Re: What's the hi-side current sense chip du jour?



On Tue, 2 Jun 2009 00:12:32 -0700 (PDT), "miso@xxxxxxxxx"
<miso@xxxxxxxxx> wrote:

On Jun 1, 6:23 pm, MooseFET <kensm...@xxxxxxxxx> wrote:
On May 31, 1:00 pm, John Larkin<jjlar...@xxxxxxxxxxxxxxxxxxxxxxxxxxxxxxxxx> wrote:
On Sun, 31 May 2009 12:22:30 -0700 (PDT), MooseFET

[... bugs in chips...]



(2) Early LT1028 datasheets cut off the noise graph before the ugly
rise to a peak that happens near 300KHz.

That's downright dishonest.

I think it was more like a blunder than anything.  They overlooked
what happens when the input pair runs out of steam.  I am fair certain
that if you look at the current data***, it is clearly shown.

One Hittite switch data *** states boldly that it works from DC to 4
GHz.
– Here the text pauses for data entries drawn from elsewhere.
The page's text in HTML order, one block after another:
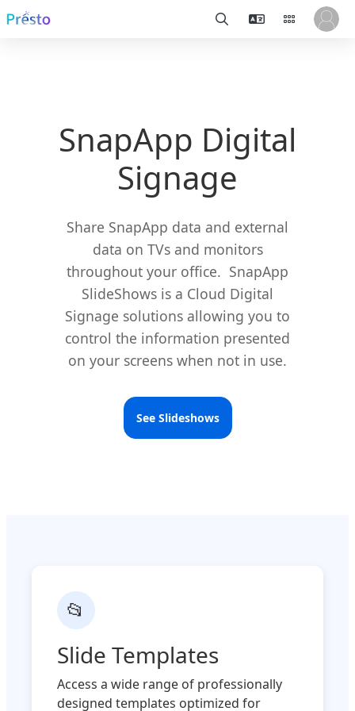
SnapApp Digital
Signage
Share SnapApp data and external
data on TVs and monitors
throughout your office. SnapApp
SlideShows is a Cloud Digital
Signage solutions allowing you to
control the information presented
on your screens when not in use.
See Slideshows
📂
Slide Templates
Access a wide range of professionally
designed templates optimized for
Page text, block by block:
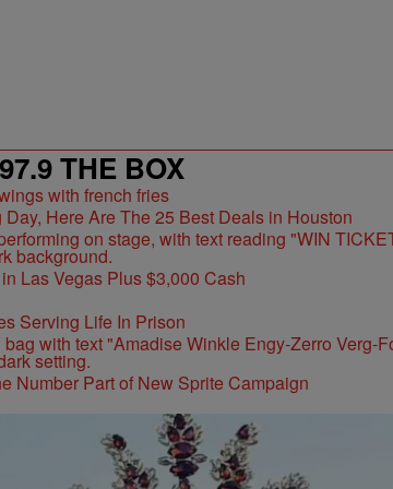
THE BOX
Here Are The 25 Best Deals in Houston
Las Vegas Plus $3,000 Cash
Serving Life In Prison
Number Part of New Sprite Campaign
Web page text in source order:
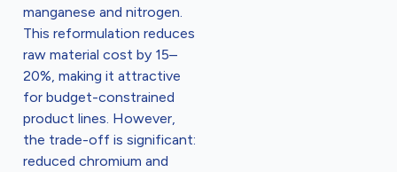
manganese and nitrogen.
This reformulation reduces
raw material cost by 15–
20%, making it attractive
for budget-constrained
product lines. However,
the trade-off is significant:
reduced chromium and
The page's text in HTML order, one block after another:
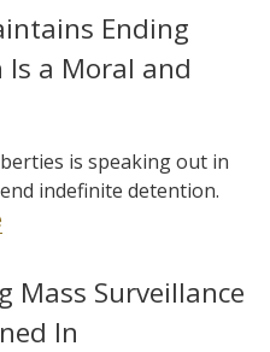
Ending
a Moral and
is speaking out in
indefinite detention.
Mass Surveillance
In
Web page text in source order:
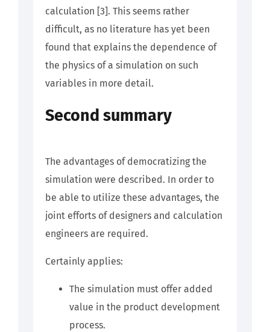
calculation [3]. This seems rather
difficult, as no literature has yet been
found that explains the dependence of
the physics of a simulation on such
variables in more detail.
Second summary
The advantages of democratizing the
simulation were described. In order to
be able to utilize these advantages, the
joint efforts of designers and calculation
engineers are required.
Certainly applies:
The simulation must offer added
value in the product development
process.
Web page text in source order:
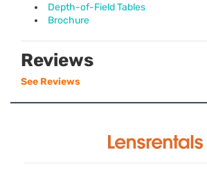
Depth-of-Field Tables
Brochure
Reviews
See Reviews
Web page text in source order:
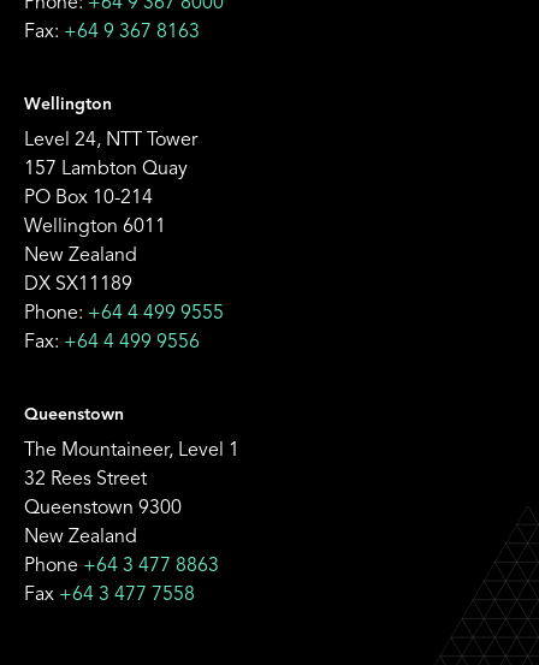
Phone: +64 9 367 8000
Fax: +64 9 367 8163
Wellington
Level 24, NTT Tower
157 Lambton Quay
PO Box 10-214
Wellington 6011
New Zealand
DX SX11189
Phone: +64 4 499 9555
Fax: +64 4 499 9556
Queenstown
The Mountaineer, Level 1
32 Rees Street
Queenstown 9300
New Zealand
Phone +64 3 477 8863
Fax +64 3 477 7558
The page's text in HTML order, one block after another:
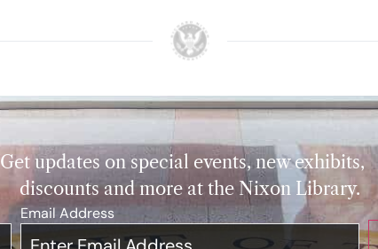
Get updates on special events, new exhibits,
discounts and more at the Nixon Library.
Email Address*
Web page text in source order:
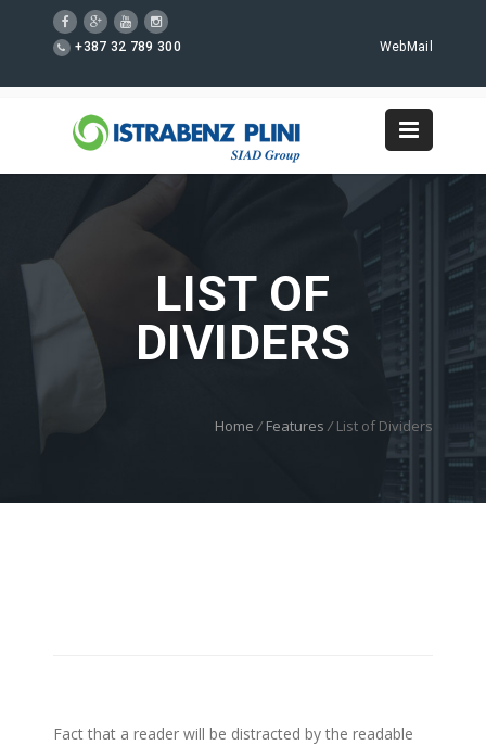
+387 32 789 300 WebMail
LIST OF
DIVIDERS
Home / Features / List of Dividers
Fact that a reader will be distracted by the readable
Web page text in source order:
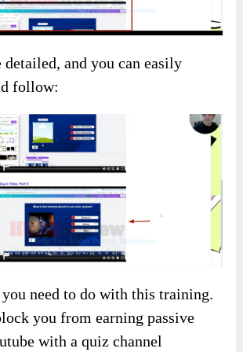
and you can easily
follow:
you need to do with this training.
you from earning passive
with a quiz channel
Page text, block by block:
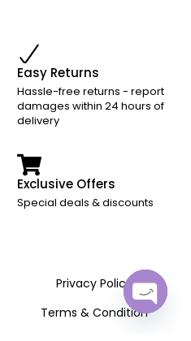
Easy Returns
Hassle-free returns - report
damages within 24 hours of
delivery
Exclusive Offers
Special deals & discounts
Privacy Policy
Terms & ConditionOpen
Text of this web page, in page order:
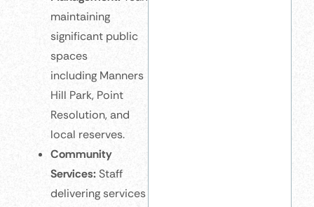
maintaining
significant public
spaces
including Manners
Hill Park, Point
Resolution, and
local reserves.
Community
Services:Staff
delivering services
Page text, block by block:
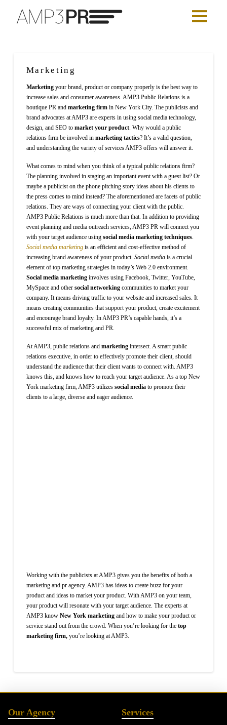
Marketing
Marketingyour brand, product or company properly is the best way to
increase sales and consumer awareness. AMP3 Public Relations is a
boutique PR andmarketing firmin New York City. The publicists and
brand advocates at AMP3 are experts in using social media technology,
design, and SEO to market your product. Why would a public
relations firm be involved in marketing tactics? It’s a valid question,
and understanding the variety of services AMP3 offers will answer it.
What comes to mind when you think of a typical public relations firm?
The planning involved in staging an important event with a guest list? Or
maybe a publicist on the phone pitching story ideas about his clients to
the press comes to mind instead? The aforementioned are facets of public
relations. They are ways of connecting your client with the public.
AMP3 Public Relations is much more than that. In addition to providing
event planning and media outreach services, AMP3 PR will connect you
with your target audience using social media marketing techniques.
Social media marketing is an efficient and cost-effective method of
increasing brand awareness of your product. Social media is a crucial
element of top marketing strategies in today’s Web 2.0 environment.
Social media marketinginvolves using Facebook, Twitter, YouTube,
MySpace and other social networkingcommunities to market your
company. It means driving traffic to your website and increased sales. It
means creating communities that support your product, create excitement
and encourage brand loyalty. In AMP3 PR’s capable hands, it’s a
successful mix of marketing and PR.
At AMP3, public relations andmarketing intersect. A smart public
relations executive, in order to effectively promote their client, should
understand the audience that their client wants to connect with. AMP3
knows this, and knows how to reach your target audience. As a top New
York marketing firm, AMP3 utilizessocial mediato promote their
clients to a large, diverse and eager audience.
Working with the publicists at AMP3 gives you the benefits of both a
marketing and pr agency. AMP3 has ideas to create buzz for your
product and ideas to market your product. With AMP3 on your team,
your product will resonate with your target audience. The experts at
AMP3 know New York marketingand how to make your product or
service stand out from the crowd. When you’re looking for the top
marketing firm, you’re looking at AMP3.
Our Agency Services
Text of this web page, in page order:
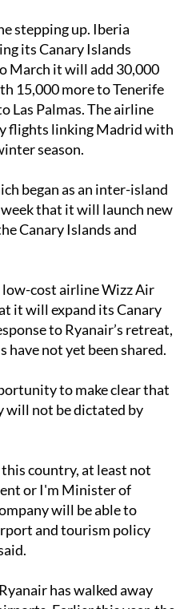
stepping up. Iberia
its Canary Islands
March it will add 30,000
15,000 more to Tenerife
Las Palmas. The airline
flights linking Madrid with
season.
began as an inter-island
that it will launch new
Canary Islands and
cost airline Wizz Air
it will expand its Canary
to Ryanair’s retreat,
have not yet been shared.
to make clear that
will not be dictated by
country, at least not
or I'm Minister of
will be able to
and tourism policy
has walked away
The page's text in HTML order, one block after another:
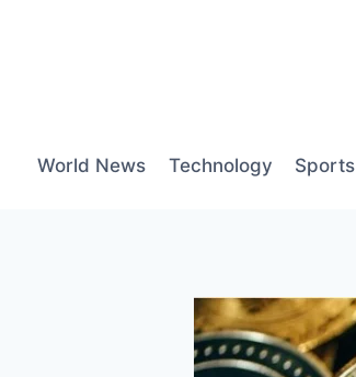
World News Technology Sports
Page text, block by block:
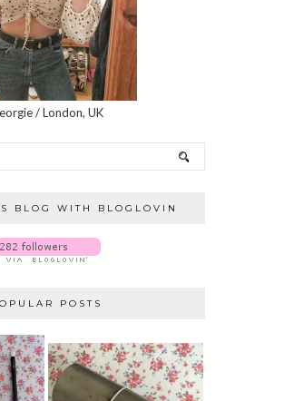
/ London, UK
BLOG WITH BLOGLOVIN
POSTS
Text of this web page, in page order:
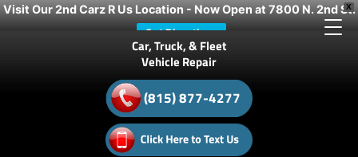
X
Visit Our 2nd Carz R Us Location - Now Open at 7800 N. 2nd St.
Get Directions
Car, Truck, & Fleet
Vehicle Repair
(815) 877-4277
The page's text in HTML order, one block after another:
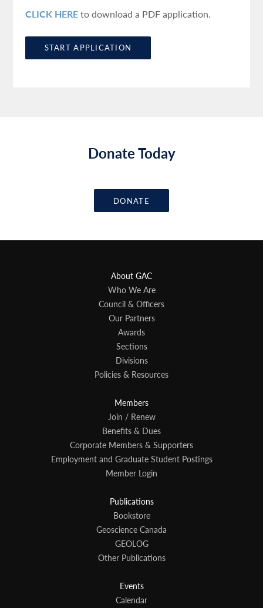
CLICK HEREto download a PDF application.
START APPLICATION
Donate Today
DONATE
About GAC
Who We Are
Council & Officers
Our Partners
Awards
Sections
Divisions
Policies & Resources
Members
Join / Renew
Benefits & Dues
Corporate Members & Supporters
Employment and Graduate Student Postings
Member Login
Publications
Bookstore
Geoscience Canada
GEOLOG
Other Publications
Events
Calendar
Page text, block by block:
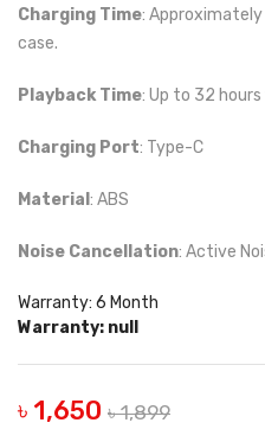
Charging Time: Approximately
case.
Playback Time: Up to 32
Charging Port: Type-C
Material : ABS
Noise Cancellation: Active
Warranty: 6 Month
Warranty: null
৳ 1,650 ৳ 1,899
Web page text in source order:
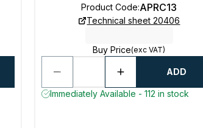
Product Code:APRC13
Technical sheet 20406
Buy Price(exc VAT)
ADD
Immediately Available - 112 in stock
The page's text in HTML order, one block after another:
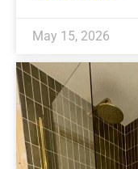
May 15, 2026
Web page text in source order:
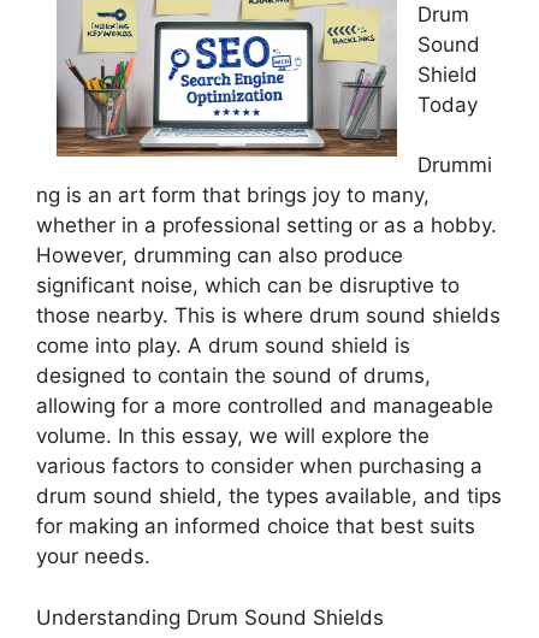
Drum
Sound
Shield
Today
Drummi
ng is an art form that brings joy to many,
whether in a professional setting or as a hobby.
However, drumming can also produce
significant noise, which can be disruptive to
those nearby. This is where drum sound shields
come into play. A drum sound shield is
designed to contain the sound of drums,
allowing for a more controlled and manageable
volume. In this essay, we will explore the
various factors to consider when purchasing a
drum sound shield, the types available, and tips
for making an informed choice that best suits
your needs.
Understanding Drum Sound Shields

Turns out their in-house definition of DC is 100 MHz.

I sometimes deal with AC at 0.001 Hz or lower.  I guess I should stay
away from that one.

[1]



THS3062 is great, as long as you don't ask it to amplify sine waves
anywhere near a third of its swing or slew rate specs. If you do, it
latches up and gets hot enough to put a hole in your finger. A little
time spent phoning tech support (six weeks in our case) will verify
that this is maybe true, in not so many words, and that it's really
your fault.

Another part not to use.  I drive op-amps up to their slew rate limits
fairly often

LM35 is a very sensitive latching pulse detector, as well as a
temperature sensor and general-purpose oscillator.

Mini-Circuits MMIC data sheets should state that "fab houses and gross
performance are subject to unannounced, random, radical change" and
"we don't actually know much about these parts." Optek lasers, ditto.

Don't even get me started on voltage regulator capacitive-load
stability.

That is LDOs.  References often has words like "with a xxxuF load" in
the data*** that you need to look for carefully.  Some references
hate large capacitors and others love them.

[1] Lately LTC uses the term "LF" instead of the often-dishonest "DC"

I never did an amp with 3 gain stages, but I can see the 1028 getting
funky at the high end. Still an impressive bit of silicon after all
these years. It's been bettered, but not by great margins.

Maxim introduced a MAX1028, then pulled it. There must be a story.